Perseteruan keluarga yang sudah berlangsung lama antara David dan Victoria Beckham serta putra sulung mereka, Brooklyn, tampaknya telah mengambil langkah kecil menuju penyelesaian. Pada hari Rabu, kedua orang tuanya memposting pesan ulang tahun yang menyentuh hati ke Brooklyn di Instagram Stories mereka, menandai ulang tahunnya yang ke-27. Kemesraan di depan umum ini terjadi setelah berbulan-bulan meningkatnya tuduhan dan ketegangan yang diungkapkan secara terbuka oleh Brooklyn sendiri.
Menampilkan Kasih Sayang di Depan Umum
David Beckham membagikan dua foto masa lalu: salah satu foto anak muda Brooklyn yang sedang memeluk orang tuanya di kolam renang dan satu lagi foto hitam-putih dirinya tersenyum bersama ayahnya. Diberi judul dengan nama panggilan penuh kasih sayang (“Bust”) dan pesan cinta yang sederhana, postingan tersebut menandakan kesediaan untuk memperbaiki hubungan. Victoria Beckham mencerminkan sentimen tersebut, memposting ulang foto kolam renang di samping foto candid dirinya sedang mengayunkan balita Brooklyn di taman. Pesannya juga sama luasnya: “Selamat ulang tahun ke-27 Brooklyn, aku sangat mencintaimu.”
Akar Perseteruan
Sikap ini muncul setelah Brooklyn secara terbuka menuduh orang tuanya selama bertahun-tahun mengendalikan perilaku dan merusak pernikahannya dengan Nicola Peltz. Pada bulan Januari, ia merinci keluhannya di Instagram Story-nya sendiri, menuduh bahwa ibunya “membajak” tarian pertamanya di pernikahannya dan bahwa orang tuanya berusaha menekannya agar melepaskan hak atas namanya sebelum upacara.
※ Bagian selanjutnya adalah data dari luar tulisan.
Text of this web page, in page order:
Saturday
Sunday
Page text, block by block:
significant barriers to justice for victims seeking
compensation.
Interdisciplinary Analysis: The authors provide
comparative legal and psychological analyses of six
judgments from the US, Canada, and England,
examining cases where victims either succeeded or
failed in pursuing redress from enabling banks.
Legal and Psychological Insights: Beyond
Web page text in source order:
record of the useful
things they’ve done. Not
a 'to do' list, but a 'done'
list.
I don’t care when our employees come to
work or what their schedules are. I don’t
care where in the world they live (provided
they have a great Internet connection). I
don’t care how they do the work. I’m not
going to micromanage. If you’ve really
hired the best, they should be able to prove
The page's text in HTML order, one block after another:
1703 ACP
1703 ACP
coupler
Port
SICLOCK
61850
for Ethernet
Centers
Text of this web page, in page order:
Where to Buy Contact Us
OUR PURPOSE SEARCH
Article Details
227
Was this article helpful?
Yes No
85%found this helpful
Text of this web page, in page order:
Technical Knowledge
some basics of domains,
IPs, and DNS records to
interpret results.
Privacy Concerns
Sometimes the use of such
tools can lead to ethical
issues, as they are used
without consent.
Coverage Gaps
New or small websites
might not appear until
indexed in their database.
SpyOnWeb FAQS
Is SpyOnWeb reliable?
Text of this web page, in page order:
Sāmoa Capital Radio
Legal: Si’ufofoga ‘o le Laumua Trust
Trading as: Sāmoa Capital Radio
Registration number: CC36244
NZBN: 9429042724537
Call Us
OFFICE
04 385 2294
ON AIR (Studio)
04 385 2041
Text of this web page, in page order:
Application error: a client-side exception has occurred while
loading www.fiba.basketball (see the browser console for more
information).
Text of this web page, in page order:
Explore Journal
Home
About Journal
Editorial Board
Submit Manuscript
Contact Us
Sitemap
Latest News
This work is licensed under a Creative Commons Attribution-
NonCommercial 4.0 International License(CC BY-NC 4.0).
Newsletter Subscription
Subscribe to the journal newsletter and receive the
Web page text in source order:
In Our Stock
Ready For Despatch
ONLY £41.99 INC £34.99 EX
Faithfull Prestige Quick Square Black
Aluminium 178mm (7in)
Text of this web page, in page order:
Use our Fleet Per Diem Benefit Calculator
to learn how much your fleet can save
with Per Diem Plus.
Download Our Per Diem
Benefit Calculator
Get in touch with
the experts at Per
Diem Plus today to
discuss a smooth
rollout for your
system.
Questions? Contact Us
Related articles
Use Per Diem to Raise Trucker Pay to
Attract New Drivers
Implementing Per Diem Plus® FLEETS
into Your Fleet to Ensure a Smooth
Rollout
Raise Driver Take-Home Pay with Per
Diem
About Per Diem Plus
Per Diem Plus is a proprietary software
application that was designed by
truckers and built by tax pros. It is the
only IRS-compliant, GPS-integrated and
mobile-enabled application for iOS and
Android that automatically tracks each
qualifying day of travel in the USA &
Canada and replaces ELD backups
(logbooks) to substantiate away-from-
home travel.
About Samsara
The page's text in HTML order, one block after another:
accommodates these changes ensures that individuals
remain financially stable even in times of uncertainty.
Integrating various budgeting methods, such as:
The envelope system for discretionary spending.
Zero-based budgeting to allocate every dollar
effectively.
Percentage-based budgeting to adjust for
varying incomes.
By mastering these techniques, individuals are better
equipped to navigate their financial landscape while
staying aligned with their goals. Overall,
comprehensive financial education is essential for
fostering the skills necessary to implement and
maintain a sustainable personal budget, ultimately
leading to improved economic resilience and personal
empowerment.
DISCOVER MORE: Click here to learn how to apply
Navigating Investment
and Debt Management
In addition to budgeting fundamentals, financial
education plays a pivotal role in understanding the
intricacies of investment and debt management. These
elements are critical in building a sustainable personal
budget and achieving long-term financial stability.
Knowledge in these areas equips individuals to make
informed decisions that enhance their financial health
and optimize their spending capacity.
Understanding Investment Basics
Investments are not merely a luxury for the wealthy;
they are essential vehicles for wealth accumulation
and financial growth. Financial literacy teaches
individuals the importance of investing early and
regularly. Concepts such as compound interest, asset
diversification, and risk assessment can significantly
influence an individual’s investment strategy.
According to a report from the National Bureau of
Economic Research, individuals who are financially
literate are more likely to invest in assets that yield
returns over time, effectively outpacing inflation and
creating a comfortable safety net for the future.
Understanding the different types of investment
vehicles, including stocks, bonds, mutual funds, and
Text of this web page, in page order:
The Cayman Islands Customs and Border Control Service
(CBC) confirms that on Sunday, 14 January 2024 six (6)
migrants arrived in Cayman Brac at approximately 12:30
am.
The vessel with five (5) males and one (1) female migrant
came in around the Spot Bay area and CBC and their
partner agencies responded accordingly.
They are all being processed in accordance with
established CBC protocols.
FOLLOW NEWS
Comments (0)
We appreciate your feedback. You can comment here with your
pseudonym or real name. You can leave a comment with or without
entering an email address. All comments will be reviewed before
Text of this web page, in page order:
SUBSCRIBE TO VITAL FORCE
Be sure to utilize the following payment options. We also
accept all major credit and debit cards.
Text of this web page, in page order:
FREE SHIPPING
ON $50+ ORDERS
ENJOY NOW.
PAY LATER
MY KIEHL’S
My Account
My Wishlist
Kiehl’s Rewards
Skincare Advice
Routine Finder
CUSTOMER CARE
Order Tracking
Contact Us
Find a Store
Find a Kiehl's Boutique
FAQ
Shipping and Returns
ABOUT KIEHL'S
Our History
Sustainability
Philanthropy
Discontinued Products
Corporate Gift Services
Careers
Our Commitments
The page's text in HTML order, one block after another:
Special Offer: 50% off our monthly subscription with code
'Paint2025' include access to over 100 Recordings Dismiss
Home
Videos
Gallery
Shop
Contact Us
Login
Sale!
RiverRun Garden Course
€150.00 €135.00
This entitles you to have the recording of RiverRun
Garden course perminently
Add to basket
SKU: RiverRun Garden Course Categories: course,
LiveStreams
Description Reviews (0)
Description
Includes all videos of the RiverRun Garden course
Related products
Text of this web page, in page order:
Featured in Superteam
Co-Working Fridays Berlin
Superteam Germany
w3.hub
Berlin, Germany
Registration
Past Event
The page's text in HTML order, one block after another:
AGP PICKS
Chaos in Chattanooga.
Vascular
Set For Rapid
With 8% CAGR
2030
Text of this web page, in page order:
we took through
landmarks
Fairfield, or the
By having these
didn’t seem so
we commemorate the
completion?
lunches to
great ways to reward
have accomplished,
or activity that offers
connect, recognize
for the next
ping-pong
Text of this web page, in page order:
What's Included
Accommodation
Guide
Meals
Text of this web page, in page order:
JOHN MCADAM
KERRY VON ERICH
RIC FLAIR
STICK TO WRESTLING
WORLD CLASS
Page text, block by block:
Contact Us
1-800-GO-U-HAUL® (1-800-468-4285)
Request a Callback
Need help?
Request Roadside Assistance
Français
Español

Dia menggambarkan tumbuh dengan “kecemasan yang luar biasa” karena kendali mereka, dan mengaku lega hanya setelah menjauhkan diri.
Inti konflik tampaknya berkisar pada dugaan campur tangan orang tua dalam kehidupan pribadi Brooklyn. Keluarga Beckham diduga mencoba memengaruhi hubungannya dengan Peltz, klaim yang dibantah keras oleh Brooklyn. Perselisihan ini menyoroti kompleksitas dinamika keluarga, khususnya dalam rumah tangga terkemuka yang pengawasannya terus-menerus.
Masa Depan Tidak Pasti
Sampai saat ini, Brooklyn belum menanggapi pesan ulang tahun orang tuanya secara terbuka. Apakah ini pertanda mencairnya hubungan atau hanya sekedar isyarat sementara masih harus dilihat. Situasi ini menunjukkan sulitnya menyelesaikan konflik keluarga, terutama jika terjadi di depan umum.
Langkah keluarga Beckham menunjukkan keinginan untuk melakukan rekonsiliasi, namun sejauh mana Brooklyn akan membalasnya tidak diketahui. Mengingat pernyataannya di masa lalu, pemulihan kepercayaan sepenuhnya mungkin memerlukan lebih dari sekadar postingan media sosial.
Insiden ini menjadi pengingat bahwa bahkan keluarga terpandang pun tidak kebal terhadap pergulatan internal dan bahwa penyembuhan sering kali membutuhkan waktu, kejujuran, dan upaya yang berkelanjutan.